# INPUT MATERIAL:
§

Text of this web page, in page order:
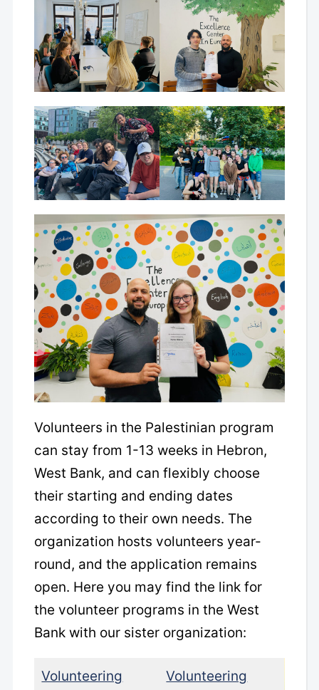
Volunteers in the Palestinian program
can stay from 1-13 weeks in Hebron,
West Bank, and can flexibly choose
their starting and ending dates
according to their own needs. The
organization hosts volunteers year-
round, and the application remains
open. Here you may find the link for
the volunteer programs in the West
Bank with our sister organization:
Volunteering
Volunteering
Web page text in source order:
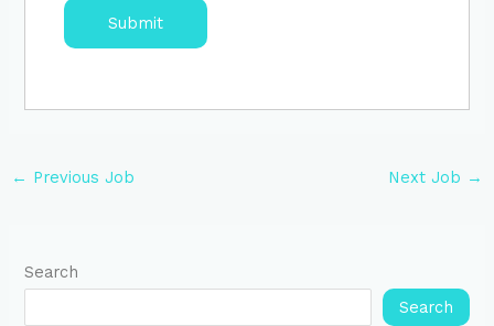
← Previous Job Next Job →
Search
Search
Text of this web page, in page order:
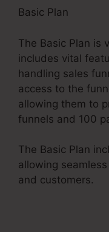
Basic Plan
The Basic Plan is
includes vital
handling sales
access to the
allowing them to
funnels and 100
The Basic Plan
allowing
and customers.
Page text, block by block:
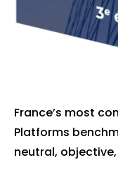
France’s most
Platforms
neutral,
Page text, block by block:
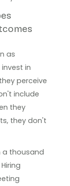
as
in
perceive
include
they
they don't
a thousand
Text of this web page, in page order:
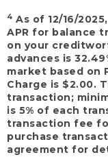
4 As of 12/16/
APR for balance
on your
advances is
market based on
Charge is $2.00.
transaction;
is 5% of each
transaction fee
purchase
agreement for
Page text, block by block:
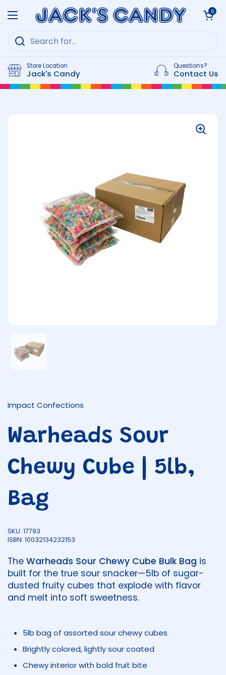
Open menu
Open cart
0
Store Location
Jack's Candy
Questions?
Contact Us
Impact Confections
Warheads Sour
Chewy Cube | 5lb,
Bag
SKU: 17793
ISBN: 10032134232153
The Warheads Sour Chewy Cube Bulk Bag is
built for the true sour snacker—5lb of sugar-
dusted fruity cubes that explode with flavor
and melt into soft sweetness.
5lb bag of assorted sour chewy cubes
Brightly colored, lightly sour coated
Chewy interior with bold fruit bite
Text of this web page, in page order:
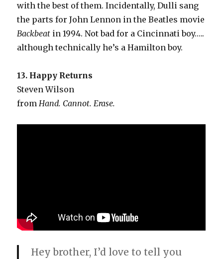
with the best of them. Incidentally, Dulli sang
the parts for John Lennon in the Beatles movie
Backbeat in 1994. Not bad for a Cincinnati boy…..
although technically he’s a Hamilton boy.
13. Happy Returns
Steven Wilson
fromHand. Cannot. Erase.
Hey brother, I’d love to tell you
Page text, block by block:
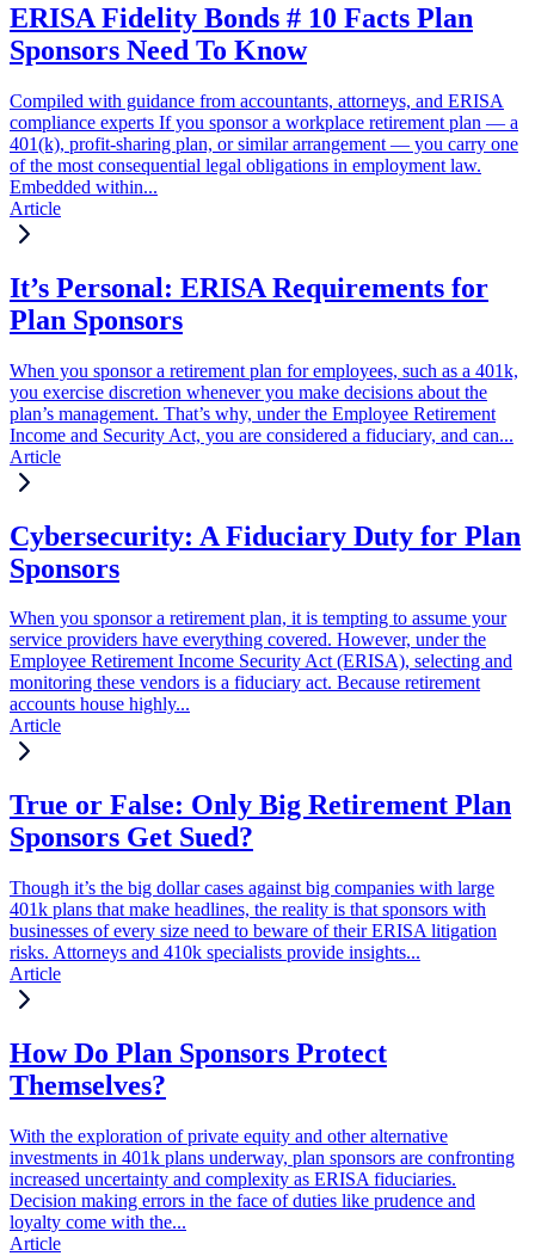
ERISA Fidelity Bonds # 10 Facts Plan
Sponsors Need To Know
Compiled with guidance from accountants, attorneys, and ERISA
compliance experts If you sponsor a workplace retirement plan — a
401(k), profit-sharing plan, or similar arrangement — you carry one
of the most consequential legal obligations in employment law.
Embedded within...
Article
It’s Personal: ERISA Requirements for
Plan Sponsors
When you sponsor a retirement plan for employees, such as a 401k,
you exercise discretion whenever you make decisions about the
plan’s management. That’s why, under the Employee Retirement
Income and Security Act, you are considered a fiduciary, and can...
Article
Cybersecurity: A Fiduciary Duty for Plan
Sponsors
When you sponsor a retirement plan, it is tempting to assume your
service providers have everything covered. However, under the
Employee Retirement Income Security Act (ERISA), selecting and
monitoring these vendors is a fiduciary act. Because retirement
accounts house highly...
Article
True or False: Only Big Retirement Plan
Sponsors Get Sued?
Though it’s the big dollar cases against big companies with large
401k plans that make headlines, the reality is that sponsors with
businesses of every size need to beware of their ERISA litigation
risks. Attorneys and 410k specialists provide insights...
Article
How Do Plan Sponsors Protect
Themselves?
With the exploration of private equity and other alternative
investments in 401k plans underway, plan sponsors are confronting
increased uncertainty and complexity as ERISA fiduciaries.
Decision making errors in the face of duties like prudence and
loyalty come with the...
Article
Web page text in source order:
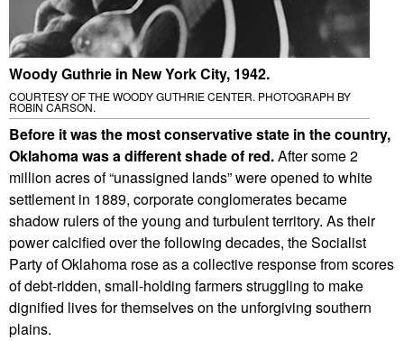
Woody Guthrie in New York City, 1942.
COURTESY OF THE WOODY GUTHRIE CENTER. PHOTOGRAPH BY
ROBIN CARSON.
Before it was the most conservative state in the country,
Oklahoma was a different shade of red.After some 2
million acres of “unassigned lands” were opened to white
settlement in 1889, corporate conglomerates became
shadow rulers of the young and turbulent territory. As their
power calcified over the following decades, the Socialist
Party of Oklahoma rose as a collective response from scores
of debt-ridden, small-holding farmers struggling to make
dignified lives for themselves on the unforgiving southern
plains.
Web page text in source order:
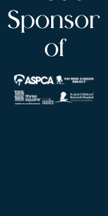
Sponsor
of
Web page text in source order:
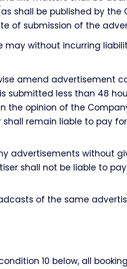
shall be published by
of submission of the
may without incurring
amend advertisement
submitted less than 48
the opinion of the
shall remain liable to pay
advertisements without
shall not be liable to
of the same
10 below, all
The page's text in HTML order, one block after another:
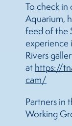
To check in
Aquarium,
feed of the
experience
Rivers
at https://
cam/
Partners in
Working
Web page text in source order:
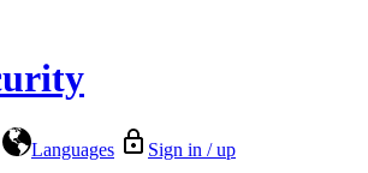
Languages Sign in / up
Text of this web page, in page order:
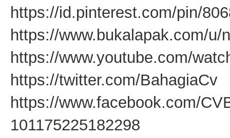
https://id.pinterest.com/pin/
https://www.bukalapak.com/u/
https://www.youtube.com/
https://twitter.com/BahagiaCv
https://www.facebook.com/
101175225182298
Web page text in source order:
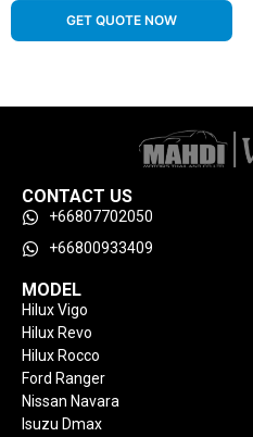
GET QUOTE NOW
CONTACT US
+66807702050
+66800933409
MODEL
Hilux Vigo
Hilux Revo
Hilux Rocco
Ford Ranger
Nissan Navara
Isuzu Dmax
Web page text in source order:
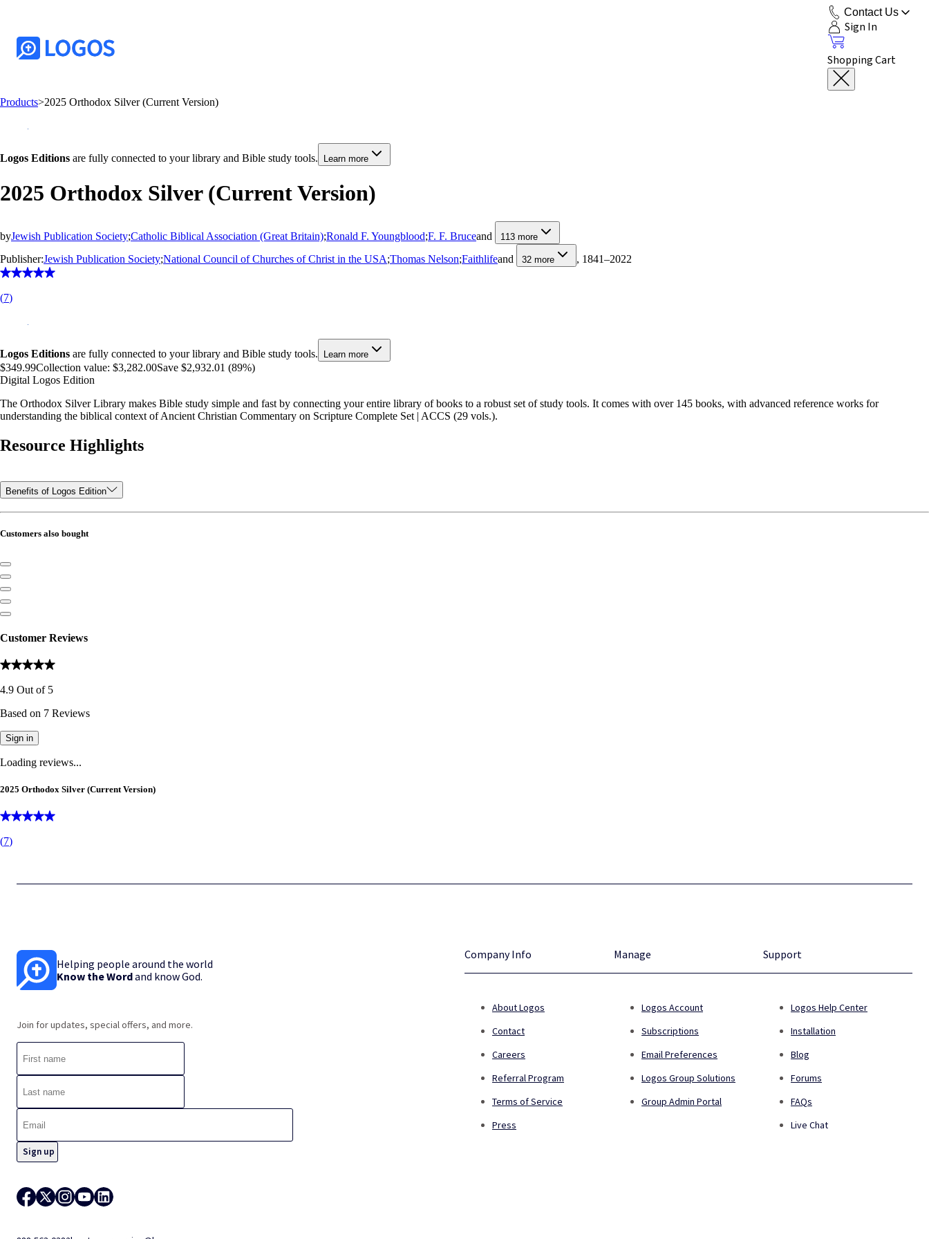
Contact Us
Sign In
Shopping Cart
Products>2025 Orthodox Silver (Current Version)
Logos Editions are fully connected to your library and Bible study tools. Learn more
2025 Orthodox Silver (Current Version)
byJewish Publication Society;Catholic Biblical Association (Great Britain);Ronald F. Youngblood;F. F. Bruceand 113 more
Publisher:Jewish Publication Society;National Council of Churches of Christ in the USA;Thomas Nelson;Faithlifeand 32 more , 1841–2022
(7)
Logos Editions are fully connected to your library and Bible study tools. Learn more
$349.99Collection value: $3,282.00Save $2,932.01 (89%)
Digital Logos Edition
The Orthodox Silver Library makes Bible study simple and fast by connecting your entire library of books to a robust set of study tools. It comes with over 145 books, with advanced reference works for
understanding the biblical context of Ancient Christian Commentary on Scripture Complete Set | ACCS (29 vols.).
Resource Highlights
Benefits of Logos Edition
Customers also bought
Customer Reviews
4.9 Out of 5
Based on 7 Reviews
Sign in
Loading reviews...
2025 Orthodox Silver (Current Version)
(7)
Helping people around the world
Know the Wordand know God.
Join for updates, special offers, and more.
Company Info
About Logos
Contact
Careers
Referral Program
Terms of Service
Press
Manage
Logos Account
Subscriptions
Email Preferences
Logos Group Solutions
Group Admin Portal
Support
Logos Help Center
Installation
Blog
Forums
FAQs
Live Chat
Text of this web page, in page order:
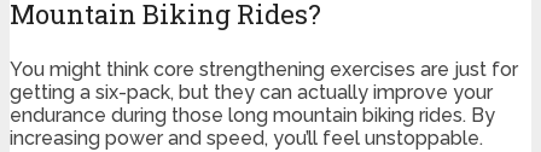
Mountain Biking Rides?
You might think core strengthening exercises are just for
getting a six-pack, but they can actually improve your
endurance during those long mountain biking rides. By
increasing power and speed, you’ll feel unstoppable.
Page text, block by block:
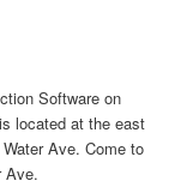
Software on
located at the east
Ave. Come to
Ave.
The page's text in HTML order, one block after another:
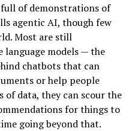
of demonstrations of
agentic AI, though few
Most are still
language models — the
chatbots that can
or help people
of data, they can scour the
for things to
going beyond that.
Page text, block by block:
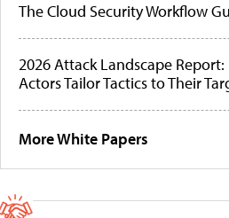
The Cloud Security Workflow
2026 Attack Landscape
Actors Tailor Tactics to Their
More White Papers

§

# PROBLEM STATEMENT:
Print every line above exactly as given, but not the pictures.

# TASK RESPONSE:
Text of this web page, in page order:
Volunteers in the Palestinian program
can stay from 1-13 weeks in Hebron,
West Bank, and can flexibly choose
their starting and ending dates
according to their own needs. The
organization hosts volunteers year-
round, and the application remains
open. Here you may find the link for
the volunteer programs in the West
Bank with our sister organization:
Volunteering
Volunteering
Web page text in source order:
← Previous Job Next Job →
Search
Search
Text of this web page, in page order:
Basic Plan
The Basic Plan is
includes vital
handling sales
access to the
allowing them to
funnels and 100
The Basic Plan
allowing
and customers.
Page text, block by block:
France’s most
Platforms
neutral,
Page text, block by block:
as
in
perceive
include
they
they don't
a thousand
Text of this web page, in page order:
4 As of 12/16/
APR for balance
on your
advances is
market based on
Charge is $2.00.
transaction;
is 5% of each
transaction fee
purchase
agreement for
Page text, block by block:
Open menu
Open cart
0
Store Location
Jack's Candy
Questions?
Contact Us
Impact Confections
Warheads Sour
Chewy Cube | 5lb,
Bag
SKU: 17793
ISBN: 10032134232153
The Warheads Sour Chewy Cube Bulk Bag is
built for the true sour snacker—5lb of sugar-
dusted fruity cubes that explode with flavor
and melt into soft sweetness.
5lb bag of assorted sour chewy cubes
Brightly colored, lightly sour coated
Chewy interior with bold fruit bite
Text of this web page, in page order:
with the best of them. Incidentally, Dulli sang
the parts for John Lennon in the Beatles movie
Backbeat in 1994. Not bad for a Cincinnati boy…..
although technically he’s a Hamilton boy.
13. Happy Returns
Steven Wilson
fromHand. Cannot. Erase.
Hey brother, I’d love to tell you
Page text, block by block:
ERISA Fidelity Bonds # 10 Facts Plan
Sponsors Need To Know
Compiled with guidance from accountants, attorneys, and ERISA
compliance experts If you sponsor a workplace retirement plan — a
401(k), profit-sharing plan, or similar arrangement — you carry one
of the most consequential legal obligations in employment law.
Embedded within...
Article
It’s Personal: ERISA Requirements for
Plan Sponsors
When you sponsor a retirement plan for employees, such as a 401k,
you exercise discretion whenever you make decisions about the
plan’s management. That’s why, under the Employee Retirement
Income and Security Act, you are considered a fiduciary, and can...
Article
Cybersecurity: A Fiduciary Duty for Plan
Sponsors
When you sponsor a retirement plan, it is tempting to assume your
service providers have everything covered. However, under the
Employee Retirement Income Security Act (ERISA), selecting and
monitoring these vendors is a fiduciary act. Because retirement
accounts house highly...
Article
True or False: Only Big Retirement Plan
Sponsors Get Sued?
Though it’s the big dollar cases against big companies with large
401k plans that make headlines, the reality is that sponsors with
businesses of every size need to beware of their ERISA litigation
risks. Attorneys and 410k specialists provide insights...
Article
How Do Plan Sponsors Protect
Themselves?
With the exploration of private equity and other alternative
investments in 401k plans underway, plan sponsors are confronting
increased uncertainty and complexity as ERISA fiduciaries.
Decision making errors in the face of duties like prudence and
loyalty come with the...
Article
Web page text in source order:
Woody Guthrie in New York City, 1942.
COURTESY OF THE WOODY GUTHRIE CENTER. PHOTOGRAPH BY
ROBIN CARSON.
Before it was the most conservative state in the country,
Oklahoma was a different shade of red.After some 2
million acres of “unassigned lands” were opened to white
settlement in 1889, corporate conglomerates became
shadow rulers of the young and turbulent territory. As their
power calcified over the following decades, the Socialist
Party of Oklahoma rose as a collective response from scores
of debt-ridden, small-holding farmers struggling to make
dignified lives for themselves on the unforgiving southern
plains.
Web page text in source order:
Sponsor
of
Web page text in source order:
shall be published by
of submission of the
may without incurring
amend advertisement
submitted less than 48
the opinion of the
shall remain liable to pay
advertisements without
shall not be liable to
of the same
10 below, all
The page's text in HTML order, one block after another:
To check in
Aquarium,
feed of the
experience
Rivers
at https://
cam/
Partners in
Working
Web page text in source order:
Languages Sign in / up
Text of this web page, in page order:
https://id.pinterest.com/pin/
https://www.bukalapak.com/u/
https://www.youtube.com/
https://twitter.com/BahagiaCv
https://www.facebook.com/
101175225182298
Web page text in source order:
GET QUOTE NOW
CONTACT US
+66807702050
+66800933409
MODEL
Hilux Vigo
Hilux Revo
Hilux Rocco
Ford Ranger
Nissan Navara
Isuzu Dmax
Web page text in source order:
Contact Us
Sign In
Shopping Cart
Products>2025 Orthodox Silver (Current Version)
Logos Editions are fully connected to your library and Bible study tools. Learn more
2025 Orthodox Silver (Current Version)
byJewish Publication Society;Catholic Biblical Association (Great Britain);Ronald F. Youngblood;F. F. Bruceand 113 more
Publisher:Jewish Publication Society;National Council of Churches of Christ in the USA;Thomas Nelson;Faithlifeand 32 more , 1841–2022
(7)
Logos Editions are fully connected to your library and Bible study tools. Learn more
$349.99Collection value: $3,282.00Save $2,932.01 (89%)
Digital Logos Edition
The Orthodox Silver Library makes Bible study simple and fast by connecting your entire library of books to a robust set of study tools. It comes with over 145 books, with advanced reference works for
understanding the biblical context of Ancient Christian Commentary on Scripture Complete Set | ACCS (29 vols.).
Resource Highlights
Benefits of Logos Edition
Customers also bought
Customer Reviews
4.9 Out of 5
Based on 7 Reviews
Sign in
Loading reviews...
2025 Orthodox Silver (Current Version)
(7)
Helping people around the world
Know the Wordand know God.
Join for updates, special offers, and more.
Company Info
About Logos
Contact
Careers
Referral Program
Terms of Service
Press
Manage
Logos Account
Subscriptions
Email Preferences
Logos Group Solutions
Group Admin Portal
Support
Logos Help Center
Installation
Blog
Forums
FAQs
Live Chat
Text of this web page, in page order:
Mountain Biking Rides?
You might think core strengthening exercises are just for
getting a six-pack, but they can actually improve your
endurance during those long mountain biking rides. By
increasing power and speed, you’ll feel unstoppable.
Page text, block by block:
Software on
located at the east
Ave. Come to
Ave.
The page's text in HTML order, one block after another:
of demonstrations of
agentic AI, though few
Most are still
language models — the
chatbots that can
or help people
of data, they can scour the
for things to
going beyond that.
Page text, block by block:
The Cloud Security Workflow
2026 Attack Landscape
Actors Tailor Tactics to Their
More White Papers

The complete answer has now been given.